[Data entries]
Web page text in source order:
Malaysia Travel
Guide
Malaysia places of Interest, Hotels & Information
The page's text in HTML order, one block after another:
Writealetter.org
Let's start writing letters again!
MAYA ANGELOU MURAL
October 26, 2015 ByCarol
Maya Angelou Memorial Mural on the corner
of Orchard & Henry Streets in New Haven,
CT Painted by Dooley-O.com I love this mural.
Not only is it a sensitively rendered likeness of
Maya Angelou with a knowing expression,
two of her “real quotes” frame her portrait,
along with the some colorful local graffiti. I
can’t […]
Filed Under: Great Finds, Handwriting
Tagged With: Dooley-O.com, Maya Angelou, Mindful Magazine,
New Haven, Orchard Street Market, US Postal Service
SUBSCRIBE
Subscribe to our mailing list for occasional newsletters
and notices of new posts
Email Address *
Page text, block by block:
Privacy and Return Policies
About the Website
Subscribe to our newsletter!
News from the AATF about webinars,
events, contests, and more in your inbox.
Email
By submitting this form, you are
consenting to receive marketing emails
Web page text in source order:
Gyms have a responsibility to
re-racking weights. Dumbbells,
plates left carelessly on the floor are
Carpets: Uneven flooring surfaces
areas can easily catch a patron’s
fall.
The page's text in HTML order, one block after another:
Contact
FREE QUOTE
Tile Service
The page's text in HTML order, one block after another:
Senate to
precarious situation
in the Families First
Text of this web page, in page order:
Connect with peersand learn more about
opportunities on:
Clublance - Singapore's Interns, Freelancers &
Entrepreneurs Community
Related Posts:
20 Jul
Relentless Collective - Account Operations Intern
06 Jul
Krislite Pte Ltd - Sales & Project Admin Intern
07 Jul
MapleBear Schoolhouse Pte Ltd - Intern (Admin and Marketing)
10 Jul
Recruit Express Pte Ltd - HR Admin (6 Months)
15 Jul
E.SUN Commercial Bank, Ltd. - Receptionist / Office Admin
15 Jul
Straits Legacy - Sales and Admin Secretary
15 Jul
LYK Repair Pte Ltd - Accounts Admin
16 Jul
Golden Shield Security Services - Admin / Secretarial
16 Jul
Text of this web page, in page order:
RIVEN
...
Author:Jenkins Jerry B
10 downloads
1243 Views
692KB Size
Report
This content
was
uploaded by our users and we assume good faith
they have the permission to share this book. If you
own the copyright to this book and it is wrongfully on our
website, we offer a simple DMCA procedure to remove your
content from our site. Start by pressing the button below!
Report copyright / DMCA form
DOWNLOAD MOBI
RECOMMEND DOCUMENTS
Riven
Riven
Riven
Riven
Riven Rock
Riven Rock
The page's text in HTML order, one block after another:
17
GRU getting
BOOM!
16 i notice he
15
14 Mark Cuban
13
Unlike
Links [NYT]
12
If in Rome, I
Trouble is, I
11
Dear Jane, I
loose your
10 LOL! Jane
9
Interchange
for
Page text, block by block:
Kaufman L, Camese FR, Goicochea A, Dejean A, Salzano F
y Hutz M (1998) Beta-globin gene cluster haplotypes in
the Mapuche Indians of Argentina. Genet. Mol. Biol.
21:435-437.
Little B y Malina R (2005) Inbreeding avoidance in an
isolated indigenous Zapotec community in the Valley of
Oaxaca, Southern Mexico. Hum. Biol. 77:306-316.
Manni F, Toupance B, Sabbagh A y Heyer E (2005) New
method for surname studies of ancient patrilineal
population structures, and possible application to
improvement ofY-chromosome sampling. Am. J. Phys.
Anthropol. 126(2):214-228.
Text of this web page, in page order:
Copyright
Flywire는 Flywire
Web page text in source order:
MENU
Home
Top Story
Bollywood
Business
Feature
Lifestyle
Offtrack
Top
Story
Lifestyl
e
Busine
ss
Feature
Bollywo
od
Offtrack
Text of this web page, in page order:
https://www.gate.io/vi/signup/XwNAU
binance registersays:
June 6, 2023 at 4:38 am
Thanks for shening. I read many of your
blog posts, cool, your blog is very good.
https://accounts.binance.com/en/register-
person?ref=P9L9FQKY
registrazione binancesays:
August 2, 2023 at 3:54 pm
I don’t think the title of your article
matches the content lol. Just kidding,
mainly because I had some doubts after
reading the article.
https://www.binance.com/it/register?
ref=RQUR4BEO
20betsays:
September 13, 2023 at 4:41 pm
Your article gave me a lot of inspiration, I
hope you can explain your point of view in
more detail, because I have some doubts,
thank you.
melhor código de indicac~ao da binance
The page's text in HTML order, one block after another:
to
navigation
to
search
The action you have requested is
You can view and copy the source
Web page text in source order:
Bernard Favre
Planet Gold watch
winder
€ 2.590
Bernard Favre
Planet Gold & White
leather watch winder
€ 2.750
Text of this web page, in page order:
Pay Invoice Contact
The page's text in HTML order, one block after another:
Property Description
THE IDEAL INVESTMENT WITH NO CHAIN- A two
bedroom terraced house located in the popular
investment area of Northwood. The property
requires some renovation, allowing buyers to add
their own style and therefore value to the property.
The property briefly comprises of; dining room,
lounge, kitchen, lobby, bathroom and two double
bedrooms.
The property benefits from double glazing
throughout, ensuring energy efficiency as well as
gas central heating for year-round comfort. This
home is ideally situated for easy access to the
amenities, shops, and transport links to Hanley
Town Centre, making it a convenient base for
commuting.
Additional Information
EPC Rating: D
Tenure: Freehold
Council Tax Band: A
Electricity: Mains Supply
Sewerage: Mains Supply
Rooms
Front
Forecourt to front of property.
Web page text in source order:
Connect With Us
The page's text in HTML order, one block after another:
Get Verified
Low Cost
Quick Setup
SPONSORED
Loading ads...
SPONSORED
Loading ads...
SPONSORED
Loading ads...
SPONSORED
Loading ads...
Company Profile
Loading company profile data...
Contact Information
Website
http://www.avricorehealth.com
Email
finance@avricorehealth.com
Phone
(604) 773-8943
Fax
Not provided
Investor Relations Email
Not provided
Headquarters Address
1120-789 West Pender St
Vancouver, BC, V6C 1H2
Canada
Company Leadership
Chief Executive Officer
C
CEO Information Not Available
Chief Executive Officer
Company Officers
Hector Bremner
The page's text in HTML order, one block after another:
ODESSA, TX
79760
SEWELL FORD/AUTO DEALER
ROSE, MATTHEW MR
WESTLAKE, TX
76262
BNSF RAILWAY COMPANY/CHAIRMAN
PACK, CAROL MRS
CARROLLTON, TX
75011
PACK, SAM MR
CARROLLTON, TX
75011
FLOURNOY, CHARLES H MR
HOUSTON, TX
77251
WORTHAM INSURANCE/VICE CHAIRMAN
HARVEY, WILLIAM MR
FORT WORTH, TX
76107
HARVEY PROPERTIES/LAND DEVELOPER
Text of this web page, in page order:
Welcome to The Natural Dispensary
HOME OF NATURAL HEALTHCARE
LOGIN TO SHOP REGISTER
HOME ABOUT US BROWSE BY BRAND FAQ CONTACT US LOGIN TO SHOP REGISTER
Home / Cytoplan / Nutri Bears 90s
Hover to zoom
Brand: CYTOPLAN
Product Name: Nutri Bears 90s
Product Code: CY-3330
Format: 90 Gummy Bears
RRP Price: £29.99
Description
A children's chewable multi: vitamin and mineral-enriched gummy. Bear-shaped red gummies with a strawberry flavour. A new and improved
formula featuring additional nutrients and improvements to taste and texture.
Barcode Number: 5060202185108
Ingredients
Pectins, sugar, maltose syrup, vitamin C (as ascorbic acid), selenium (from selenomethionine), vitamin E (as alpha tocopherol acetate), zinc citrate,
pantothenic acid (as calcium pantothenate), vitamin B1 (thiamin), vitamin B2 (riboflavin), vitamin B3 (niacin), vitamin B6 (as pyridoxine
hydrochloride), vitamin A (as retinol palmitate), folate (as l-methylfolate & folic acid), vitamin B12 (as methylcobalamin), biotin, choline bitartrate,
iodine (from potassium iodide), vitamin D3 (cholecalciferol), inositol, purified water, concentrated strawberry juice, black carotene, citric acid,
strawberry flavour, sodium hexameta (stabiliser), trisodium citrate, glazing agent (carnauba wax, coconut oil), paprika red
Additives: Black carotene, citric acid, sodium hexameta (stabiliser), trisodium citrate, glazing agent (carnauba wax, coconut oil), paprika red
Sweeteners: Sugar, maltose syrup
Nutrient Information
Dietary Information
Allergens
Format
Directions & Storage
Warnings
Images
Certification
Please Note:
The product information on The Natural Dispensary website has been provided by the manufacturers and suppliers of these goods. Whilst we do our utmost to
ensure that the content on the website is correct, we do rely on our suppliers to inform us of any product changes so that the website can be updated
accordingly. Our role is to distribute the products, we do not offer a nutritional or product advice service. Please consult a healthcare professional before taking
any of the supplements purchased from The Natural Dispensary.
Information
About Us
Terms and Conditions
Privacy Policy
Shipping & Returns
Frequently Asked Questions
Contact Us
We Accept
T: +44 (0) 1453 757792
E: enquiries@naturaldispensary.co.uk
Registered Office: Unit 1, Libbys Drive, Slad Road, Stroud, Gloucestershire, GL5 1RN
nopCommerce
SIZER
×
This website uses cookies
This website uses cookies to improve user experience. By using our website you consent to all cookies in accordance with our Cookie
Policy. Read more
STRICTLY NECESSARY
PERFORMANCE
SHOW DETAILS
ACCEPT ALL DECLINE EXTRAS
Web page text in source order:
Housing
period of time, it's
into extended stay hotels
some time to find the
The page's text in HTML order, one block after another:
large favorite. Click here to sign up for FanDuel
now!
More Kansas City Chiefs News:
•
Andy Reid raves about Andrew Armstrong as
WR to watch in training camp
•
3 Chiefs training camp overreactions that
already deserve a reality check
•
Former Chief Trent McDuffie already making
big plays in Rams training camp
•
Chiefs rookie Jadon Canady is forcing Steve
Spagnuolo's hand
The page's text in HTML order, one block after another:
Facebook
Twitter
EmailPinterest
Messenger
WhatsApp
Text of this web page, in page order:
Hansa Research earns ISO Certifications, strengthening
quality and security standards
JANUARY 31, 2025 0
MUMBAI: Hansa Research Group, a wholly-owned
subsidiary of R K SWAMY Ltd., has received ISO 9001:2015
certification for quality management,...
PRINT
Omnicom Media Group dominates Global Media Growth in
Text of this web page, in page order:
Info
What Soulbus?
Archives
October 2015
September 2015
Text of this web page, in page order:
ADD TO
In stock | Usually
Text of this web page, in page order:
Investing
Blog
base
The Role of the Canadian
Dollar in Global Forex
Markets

[PROBLEM TO WORK ON] From the records above, transcribe exactly the run of lines that opens with the line holding "DOWNLOAD MOBI" and closes with the line holding "I don’t think the title of your article", both included.

[ANSWER FOR THE TASK]
DOWNLOAD MOBI
RECOMMEND DOCUMENTS
Riven
Riven
Riven
Riven
Riven Rock
Riven Rock
The page's text in HTML order, one block after another:
17
GRU getting
BOOM!
16 i notice he
15
14 Mark Cuban
13
Unlike
Links [NYT]
12
If in Rome, I
Trouble is, I
11
Dear Jane, I
loose your
10 LOL! Jane
9
Interchange
for
Page text, block by block:
Kaufman L, Camese FR, Goicochea A, Dejean A, Salzano F
y Hutz M (1998) Beta-globin gene cluster haplotypes in
the Mapuche Indians of Argentina. Genet. Mol. Biol.
21:435-437.
Little B y Malina R (2005) Inbreeding avoidance in an
isolated indigenous Zapotec community in the Valley of
Oaxaca, Southern Mexico. Hum. Biol. 77:306-316.
Manni F, Toupance B, Sabbagh A y Heyer E (2005) New
method for surname studies of ancient patrilineal
population structures, and possible application to
improvement ofY-chromosome sampling. Am. J. Phys.
Anthropol. 126(2):214-228.
Text of this web page, in page order:
Copyright
Flywire는 Flywire
Web page text in source order:
MENU
Home
Top Story
Bollywood
Business
Feature
Lifestyle
Offtrack
Top
Story
Lifestyl
e
Busine
ss
Feature
Bollywo
od
Offtrack
Text of this web page, in page order:
https://www.gate.io/vi/signup/XwNAU
binance registersays:
June 6, 2023 at 4:38 am
Thanks for shening. I read many of your
blog posts, cool, your blog is very good.
https://accounts.binance.com/en/register-
person?ref=P9L9FQKY
registrazione binancesays:
August 2, 2023 at 3:54 pm
I don’t think the title of your article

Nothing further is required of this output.